Bulk pickup is highly overrated. It’s easy enough to borrow a friend’s truck or just hire a hauler. This sounds like a good cut to me.

  • Reducing spending on city planning services and things like dangerous-building demolition.

Amen to the first part. Government central planning is a waste of time and money on anything beyond the basic levels of zoning, and similar areas. If anyone in Kansas City government is working feverishly at "transforming Kansas City into (insert hyperbole here)," which they are, that can be cut out. Markets and investors should be making these decisions — not government planners who can’t even be trusted to know what it is that they don’t know. The dangerous-building demolition should be kept in full, though. Those abandoned places that nobody except the curious ever go can be dangerous.

  • Reducing spending on youth initiatives or neighborhood mediation efforts, which could save about $1 million.

I have to guess there are both things that need to be maintained in full and some options for cuts in this list, but I can’t say which are which without seeing more information.

  • Reducing spending in the City Council and mayor’s offices.

I am sure there is plenty of opportunity for cuts here, but in the end it would probably add up to a small portion of the projected deficit. It should still be done, though. The mayor stated in the article that the Council needed more legislative analysts, rather than fewer. If the Council can’t trust the information from its own city manager, who is supposed to be non-partisan and unbiased, and needs more legislative analysts, that is a problem with the city manager — not a legitimate call to grow staff. (Please note, I said "If"; I am not making a judgment in the dispute between the mayor and the city manager.)

  • Laying off up to 100 people, which could save about $5 million. Some council members recoiled at that idea. Funkhouser and Ford said they want to streamline city departments and reduce the number of middle managers, but focus more on empty positions than actual people.

We finally get to the real solution. Way too many people in government think there is some sort of right to a government job. This question should really be asked before even talking about money and budgets. First of all, do the government workers you have all work solid 40-hour weeks of actual work? If they don’t — and there probably isn’t one government in the world where they do — then many of them should be let go. I am very familiar with the history and role of political machines in government, and I would be stunned if a city such as Kansas City did not have far more city employees on the payroll than are actually needed. Some councilmembers want to protect their own employees first, whether or not they are needed or can be afforded. That is not surprising, but it is exactly the type of governance that gets a city into a budget problem in the first place.

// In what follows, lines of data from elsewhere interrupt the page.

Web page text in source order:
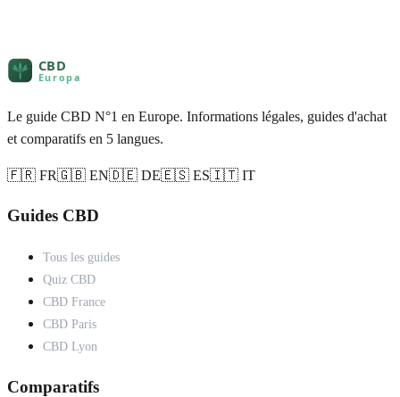
Le guide CBD N°1 en Europe. Informations légales, guides d'achat
et comparatifs en 5 langues.
🇫🇷 FR🇬🇧 EN🇩🇪 DE🇪🇸 ES🇮🇹 IT
Guides CBD
Tous les guides
Quiz CBD
CBD France
CBD Paris
CBD Lyon
Comparatifs
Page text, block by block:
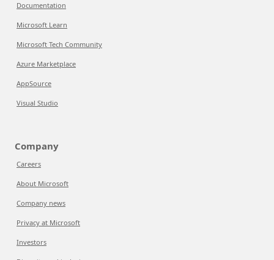
Documentation
Microsoft Learn
Microsoft Tech Community
Azure Marketplace
AppSource
Visual Studio
Company
Careers
About Microsoft
Company news
Privacy at Microsoft
Investors
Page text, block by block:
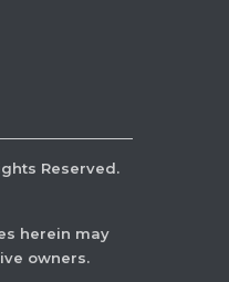
Reserved.
herein may
owners.
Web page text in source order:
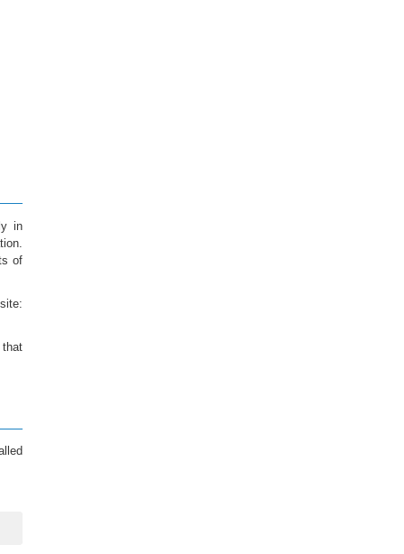
in
of
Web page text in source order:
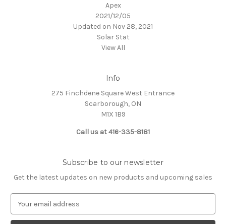
Apex
2021/12/05
Updated on Nov 28, 2021
Solar Stat
View All
Info
275 Finchdene Square West Entrance
Scarborough, ON
M1X 1B9
Call us at 416-335-8181
Subscribe to our newsletter
Get the latest updates on new products and upcoming sales
a
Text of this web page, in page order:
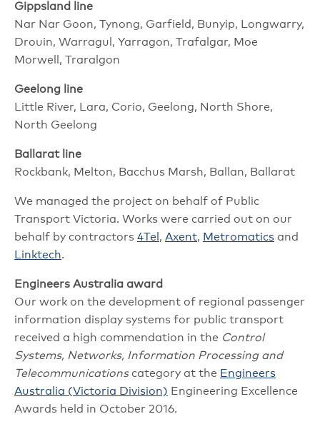
Gippsland line
Nar Nar Goon, Tynong, Garfield, Bunyip, Longwarry,
Drouin, Warragul, Yarragon, Trafalgar, Moe
Morwell, Traralgon
Geelong line
Little River, Lara, Corio, Geelong, North Shore,
North Geelong
Ballarat line
Rockbank, Melton, Bacchus Marsh, Ballan, Ballarat
We managed the project on behalf of Public
Transport Victoria. Works were carried out on our
behalf by contractors 4Tel , Axent, Metromatics and
Linktech.
Engineers Australia award
Our work on the development of regional passenger
information display systems for public transport
received a high commendation in the Control
Systems, Networks, Information Processing and
Telecommunicationscategory at the Engineers
Australia (Victoria Division) Engineering Excellence
Awards held in October 2016.
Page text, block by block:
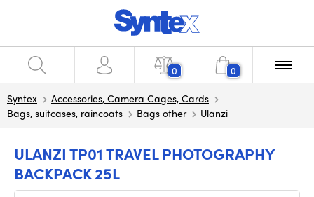
0 0
Syntex
Accessories, Camera Cages, Cards
Bags, suitcases, raincoats
Bags other Ulanzi
ULANZI TP01 TRAVEL PHOTOGRAPHY
BACKPACK 25L
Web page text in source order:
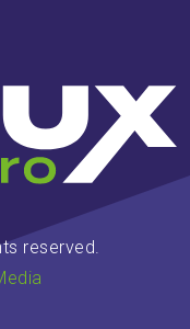
reserved.
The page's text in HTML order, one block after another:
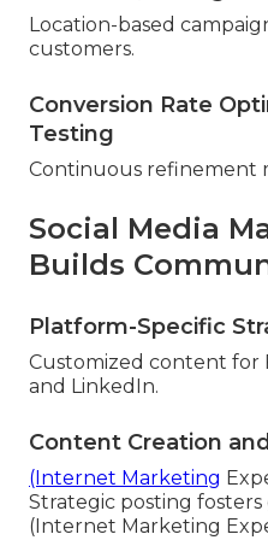
Location-based
customers.
Conversion Rate
Testing
Continuous refinement
Social Media
Builds
Platform-Specific
Customized content for
and LinkedIn.
Content Creation
(Internet Marketing
Strategic posting
(Internet Marketing
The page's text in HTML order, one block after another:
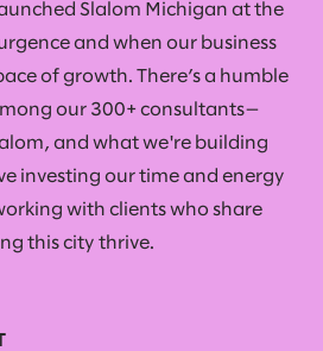
Slalom Michigan at the
and when our business
of growth. There’s a humble
our 300+ consultants—
and what we're building
investing our time and energy
with clients who share
this city thrive.
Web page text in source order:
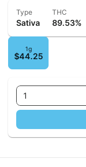
Type
Sativa
THC
89.53%
1g
$44.25
1
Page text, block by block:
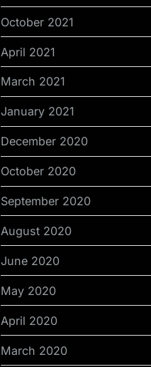
October 2021
April 2021
March 2021
January 2021
December 2020
October 2020
September 2020
August 2020
June 2020
May 2020
April 2020
March 2020
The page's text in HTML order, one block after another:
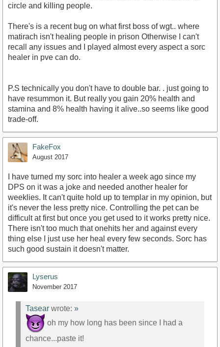
circle and killing people.
There's is a recent bug on what first boss of wgt.. where
matirach isn't healing people in prison Otherwise I can't
recall any issues and I played almost every aspect a sorc
healer in pve can do.
P.S technically you don't have to double bar. . just going to
have resummon it. But really you gain 20% health and
stamina and 8% health having it alive..so seems like good
trade-off.
FakeFox
August 2017
I have turned my sorc into healer a week ago since my
DPS on it was a joke and needed another healer for
weeklies. It can't quite hold up to templar in my opinion, but
it's never the less pretty nice. Controlling the pet can be
difficult at first but once you get used to it works pretty nice.
There isn't too much that onehits her and against every
thing else I just use her heal every few seconds. Sorc has
such good sustain it doesn't matter.
Lyserus
November 2017
Tasear wrote: »
oh my how long has been since I had a
chance...paste it!
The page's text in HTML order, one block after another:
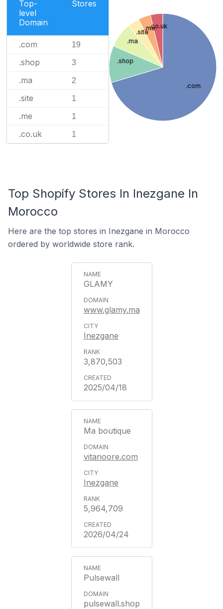
Top-
level
Domain
Stores
.com 19
.shop 3
.ma 2
.site 1
.me 1
.co.uk 1
.com
.shop
.ma
.site
.me.co.uk
Top Shopify Stores In Inezgane In
Morocco
Here are the top stores in Inezgane in Morocco
ordered by worldwide store rank.
GLAMY
www.glamy.ma
Inezgane
3,870,503
2025/04/18
Ma boutique
vitanoore.com
Inezgane
5,964,709
2026/04/24
Pulsewall
pulsewall.shop
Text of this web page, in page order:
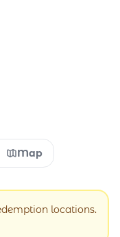
Map
locations.
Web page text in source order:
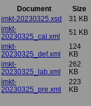
Document
Size
imkt-20230325.xsd
31 KB
imkt-
20230325_cal.xml
51 KB
imkt-
20230325_def.xml
124
KB
imkt-
20230325_lab.xml
262
KB
imkt-
20230325_pre.xml
223
KB
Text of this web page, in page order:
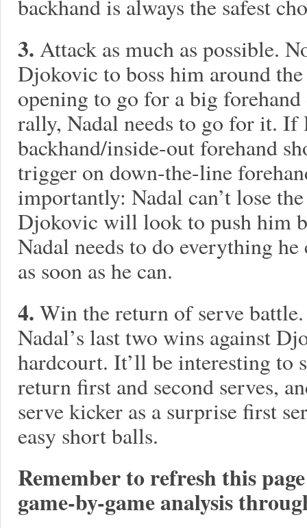
backhand is always the safest
3. Attack as much as possible.
Djokovic to boss him around
opening to go for a big
rally, Nadal needs to go for it. If
backhand/inside-out forehand
trigger on down-the-line
importantly: Nadal can’t lose
Djokovic will look to push him
Nadal needs to do everything
as soon as he can.
4. Win the return of serve
Nadal’s last two wins against
hardcourt. It’ll be interesting to
return first and second serves,
serve kicker as a surprise first
easy short balls.
Remember to refresh this
game-by-game analysis
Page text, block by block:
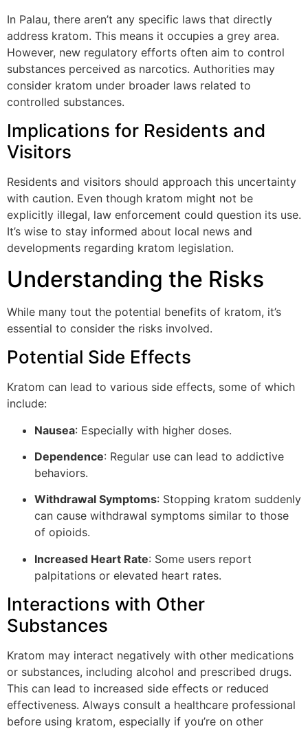
In Palau, there aren’t any specific laws that directly
address kratom. This means it occupies a grey area.
However, new regulatory efforts often aim to control
substances perceived as narcotics. Authorities may
consider kratom under broader laws related to
controlled substances.
Implications for Residents and
Visitors
Residents and visitors should approach this uncertainty
with caution. Even though kratom might not be
explicitly illegal, law enforcement could question its use.
It’s wise to stay informed about local news and
developments regarding kratom legislation.
Understanding the Risks
While many tout the potential benefits of kratom, it’s
essential to consider the risks involved.
Potential Side Effects
Kratom can lead to various side effects, some of which
include:
Nausea: Especially with higher doses.
Dependence: Regular use can lead to addictive
behaviors.
Withdrawal Symptoms: Stopping kratom suddenly
can cause withdrawal symptoms similar to those
of opioids.
Increased Heart Rate: Some users report
palpitations or elevated heart rates.
Interactions with Other
Substances
Kratom may interact negatively with other medications
or substances, including alcohol and prescribed drugs.
This can lead to increased side effects or reduced
effectiveness. Always consult a healthcare professional
before using kratom, especially if you’re on other
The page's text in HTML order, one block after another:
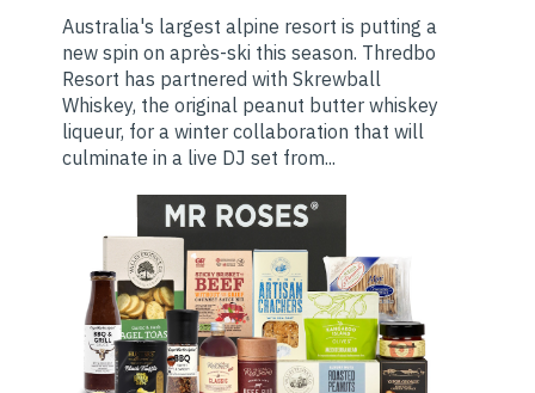
Australia's largest alpine resort is putting a
new spin on après-ski this season. Thredbo
Resort has partnered with Skrewball
Whiskey, the original peanut butter whiskey
liqueur, for a winter collaboration that will
culminate in a live DJ set from...
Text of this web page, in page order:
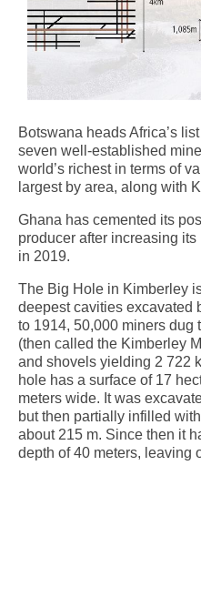
Botswana heads Africa’s
seven well-established
world’s richest in terms of
largest by area, along with
Ghana has cemented its
producer after increasing
in 2019.
The Big Hole in Kimberley
deepest cavities excavated
to 1914, 50,000 miners dug
(then called the Kimberley
and shovels yielding 2 722
hole has a surface of 17
meters wide. It was
but then partially infilled
about 215 m. Since then it
depth of 40 meters, leaving
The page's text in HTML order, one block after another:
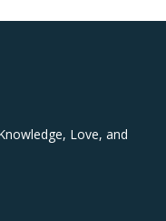
Love, and

Who Should Decide on Tax Increment Financing?

Anytime you can put "Municipal League" and "TIF Commissions" in the same headline, you know you have an exciting story! (To me, at least, which may say a lot about me.) Today’s Post-Dispatch has the story of a recently filed lawsuit challenging the new state law that puts more authority for the use of TIFs in the hands of a countywide commission, rather than municipal commissions. I can see you are getting more interested with each passing word. …

As they are currently established, TIF commissions are dominated by representatives of the municipality the TIF is proposed for, people who generally only care about that particular municipality. However, the tax decisions they make affect entities beyond municipal borders. I strongly feel that having a county commission make these decisions, while taking into consideration the effects the TIF will have on the county as a whole, is a much better way to debate and consider tax-increment financing.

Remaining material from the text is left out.